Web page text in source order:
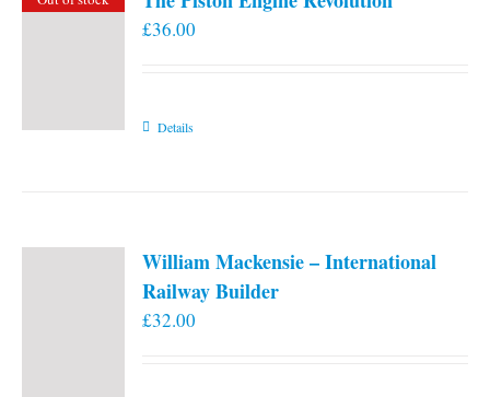
£36.00
Details
William Mackensie – International
Railway Builder
£32.00
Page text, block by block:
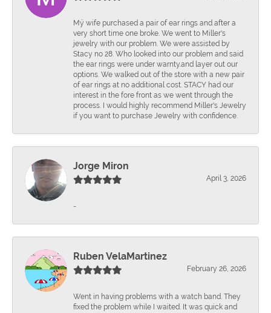
Mÿ wife purchased a pair of ear rings and after a
very short time one broke. We went to Miller's
jewelry with our problem. We were assisted by
Stacy no 28. Who looked into our problem and said
the ear rings were under warnty.and layer out our
options. We walked out of the store with a new pair
of ear rings at no additional cost. STACY had our
interest in the fore front as we went through the
process. I would highly recommend Miller's Jewelry
if you want to purchase Jewelry with confidence.
Jorge Miron
April 3, 2026
-
Ruben VelaMartinez
February 26, 2026
Went in having problems with a watch band. They
fixed the problem while I waited. It was quick and
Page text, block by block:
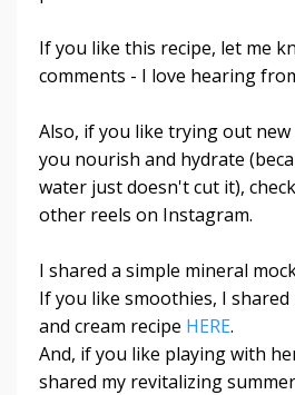
If you like this recipe, let me
comments - I love hearing
Also, if you like trying out
you nourish and hydrate
water just doesn't cut it),
other reels on Instagram.
I shared a simple mineral
If you like smoothies, I
and cream recipe HERE.
And, if you like playing with
shared my revitalizing
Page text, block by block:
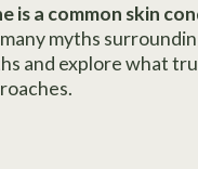
is a common skin
myths
and explore what
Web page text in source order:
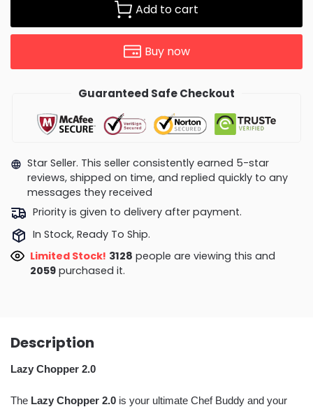
Add to cart
Buy now
Guaranteed Safe Checkout
Star Seller. This seller consistently earned 5-star
reviews, shipped on time, and replied quickly to any
messages they received
Priority is given to delivery after payment.
In Stock, Ready To Ship.
Limited Stock! 3469 people are viewing this and
2064 purchased it.
Description
Lazy Chopper 2.0
The Lazy Chopper 2.0 is your ultimate Chef Buddy and your
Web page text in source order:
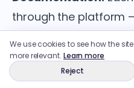
We use cookies to see how the
more relevant. Learn more
Reject
through the platform
instructional time,
response data —
for RTI documentation
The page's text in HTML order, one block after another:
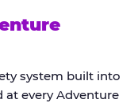
system built into
at every Adventure
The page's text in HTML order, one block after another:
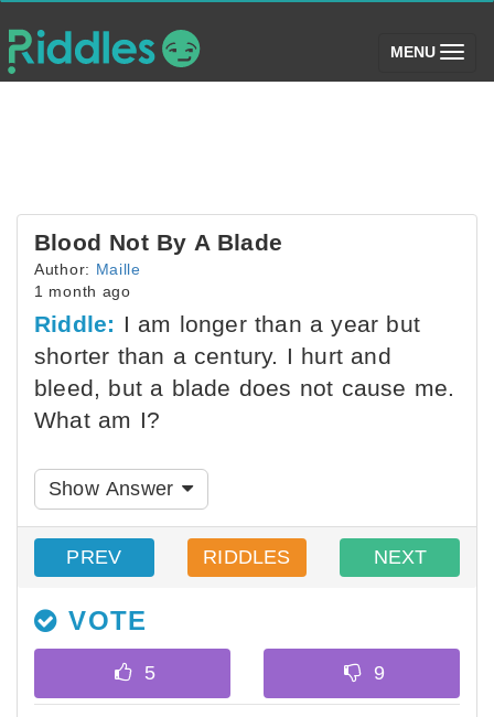
MENU (toggle)
Blood Not By A Blade
Author: Maille
1 month ago
Riddle: I am longer than a year but
shorter than a century. I hurt and
bleed, but a blade does not cause me.
What am I?
Show Answer
PREV RIDDLES NEXT
VOTE
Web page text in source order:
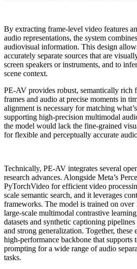
By extracting frame-level video features
audio representations, the system
audiovisual information. This design
accurately separate sources that are
screen speakers or instruments, and to
scene context.
PE-AV provides robust, semantically rich
frames and audio at precise moments in
alignment is necessary for matching
supporting high-precision multimodal
the model would lack the fine-grained
for flexible and perceptually accurate
Technically, PE-AV integrates several
research advances. Alongside Meta’s
PyTorchVideo for efficient video
scale semantic search, and it leverages
frameworks. The model is trained on
large-scale multimodal contrastive
datasets and synthetic captioning
and strong generalization. Together, these
high-performance backbone that supports
prompting for a wide range of audio
tasks.

____

• Work task:
Could you write out, exactly as given, the lines from the one holding "frameworks. The model is trained on" through the end of the listing, and nothing else?

• Exercise solution:
frameworks. The model is trained on
large-scale multimodal contrastive
datasets and synthetic captioning
and strong generalization. Together, these
high-performance backbone that supports
prompting for a wide range of audio
tasks.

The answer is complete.